EXERCISE:
Say how many lines below hold the word "experiences"; give the number by itself.
====
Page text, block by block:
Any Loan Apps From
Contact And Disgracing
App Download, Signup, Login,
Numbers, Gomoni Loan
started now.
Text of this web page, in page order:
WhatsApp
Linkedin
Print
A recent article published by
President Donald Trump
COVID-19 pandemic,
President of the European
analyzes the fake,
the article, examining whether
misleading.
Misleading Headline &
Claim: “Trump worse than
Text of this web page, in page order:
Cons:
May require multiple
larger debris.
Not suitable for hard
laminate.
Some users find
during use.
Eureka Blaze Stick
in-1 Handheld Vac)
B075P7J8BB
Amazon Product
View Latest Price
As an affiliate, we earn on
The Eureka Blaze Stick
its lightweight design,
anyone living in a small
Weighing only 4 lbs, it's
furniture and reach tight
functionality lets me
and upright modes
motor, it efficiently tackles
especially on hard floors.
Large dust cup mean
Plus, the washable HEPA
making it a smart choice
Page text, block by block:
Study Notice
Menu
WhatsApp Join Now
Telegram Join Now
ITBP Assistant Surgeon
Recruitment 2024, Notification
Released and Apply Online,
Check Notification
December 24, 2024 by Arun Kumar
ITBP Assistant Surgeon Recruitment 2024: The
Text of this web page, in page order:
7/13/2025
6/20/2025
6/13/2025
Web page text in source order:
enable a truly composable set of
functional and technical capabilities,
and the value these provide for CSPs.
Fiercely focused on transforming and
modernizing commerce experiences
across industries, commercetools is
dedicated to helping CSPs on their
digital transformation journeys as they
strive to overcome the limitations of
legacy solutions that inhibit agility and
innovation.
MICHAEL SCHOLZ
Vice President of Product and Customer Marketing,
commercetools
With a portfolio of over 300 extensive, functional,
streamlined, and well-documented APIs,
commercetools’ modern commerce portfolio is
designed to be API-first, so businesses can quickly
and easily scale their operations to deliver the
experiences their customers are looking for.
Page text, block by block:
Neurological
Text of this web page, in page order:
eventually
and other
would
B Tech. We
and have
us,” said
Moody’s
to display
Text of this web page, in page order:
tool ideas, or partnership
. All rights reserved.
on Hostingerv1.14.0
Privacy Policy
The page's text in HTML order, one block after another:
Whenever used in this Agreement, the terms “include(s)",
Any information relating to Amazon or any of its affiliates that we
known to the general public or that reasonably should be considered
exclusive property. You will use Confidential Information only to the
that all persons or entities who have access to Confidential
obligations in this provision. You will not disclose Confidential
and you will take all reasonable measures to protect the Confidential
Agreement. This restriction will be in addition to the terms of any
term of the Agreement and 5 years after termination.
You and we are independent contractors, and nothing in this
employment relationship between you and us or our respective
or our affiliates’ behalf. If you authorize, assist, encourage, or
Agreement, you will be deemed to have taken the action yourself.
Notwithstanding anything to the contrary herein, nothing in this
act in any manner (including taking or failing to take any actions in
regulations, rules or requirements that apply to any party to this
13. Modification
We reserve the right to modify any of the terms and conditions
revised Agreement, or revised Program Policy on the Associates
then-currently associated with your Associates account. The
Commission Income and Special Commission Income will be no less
====
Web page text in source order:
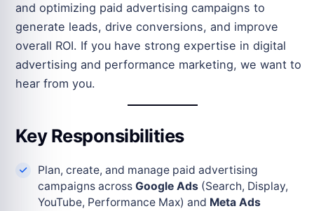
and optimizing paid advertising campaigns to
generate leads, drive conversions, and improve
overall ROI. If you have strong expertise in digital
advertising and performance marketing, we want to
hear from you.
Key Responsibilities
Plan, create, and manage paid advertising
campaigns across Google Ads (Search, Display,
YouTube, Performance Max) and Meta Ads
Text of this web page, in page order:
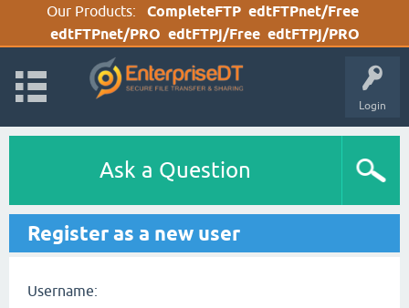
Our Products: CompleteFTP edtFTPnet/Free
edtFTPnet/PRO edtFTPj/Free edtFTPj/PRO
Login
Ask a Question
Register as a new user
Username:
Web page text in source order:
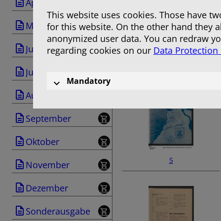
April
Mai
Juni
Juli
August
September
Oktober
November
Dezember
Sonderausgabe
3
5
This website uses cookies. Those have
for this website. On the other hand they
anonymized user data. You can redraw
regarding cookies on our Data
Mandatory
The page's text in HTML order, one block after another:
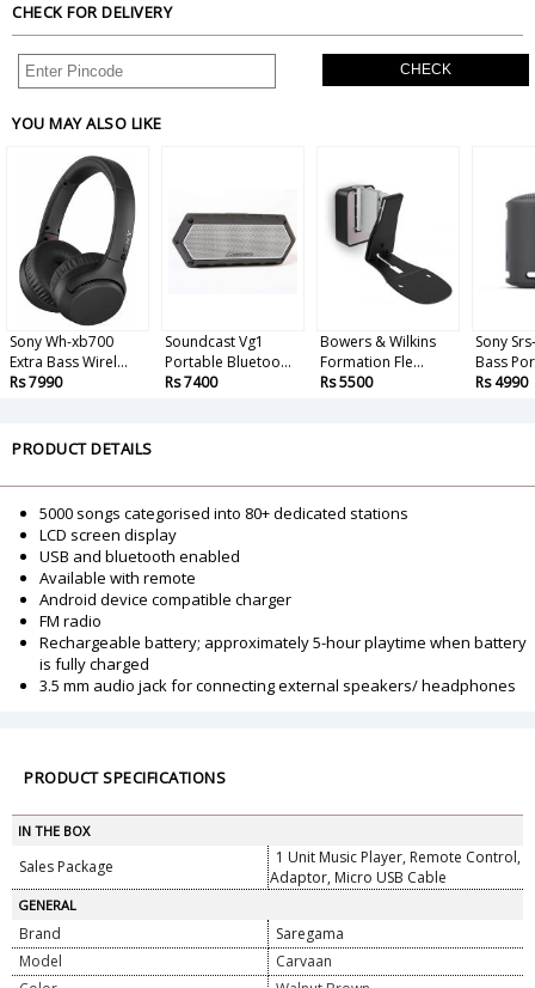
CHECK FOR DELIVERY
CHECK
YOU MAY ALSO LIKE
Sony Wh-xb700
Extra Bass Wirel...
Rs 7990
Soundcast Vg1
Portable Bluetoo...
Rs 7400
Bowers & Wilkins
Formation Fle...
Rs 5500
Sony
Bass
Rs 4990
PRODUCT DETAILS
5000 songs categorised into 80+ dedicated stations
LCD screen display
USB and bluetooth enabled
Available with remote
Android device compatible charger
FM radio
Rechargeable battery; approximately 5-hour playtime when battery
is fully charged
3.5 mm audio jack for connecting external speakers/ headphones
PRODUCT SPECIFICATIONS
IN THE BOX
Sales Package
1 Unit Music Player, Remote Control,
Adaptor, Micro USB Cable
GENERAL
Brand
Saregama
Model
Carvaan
====
RESPONSE TO THIS TASK:
2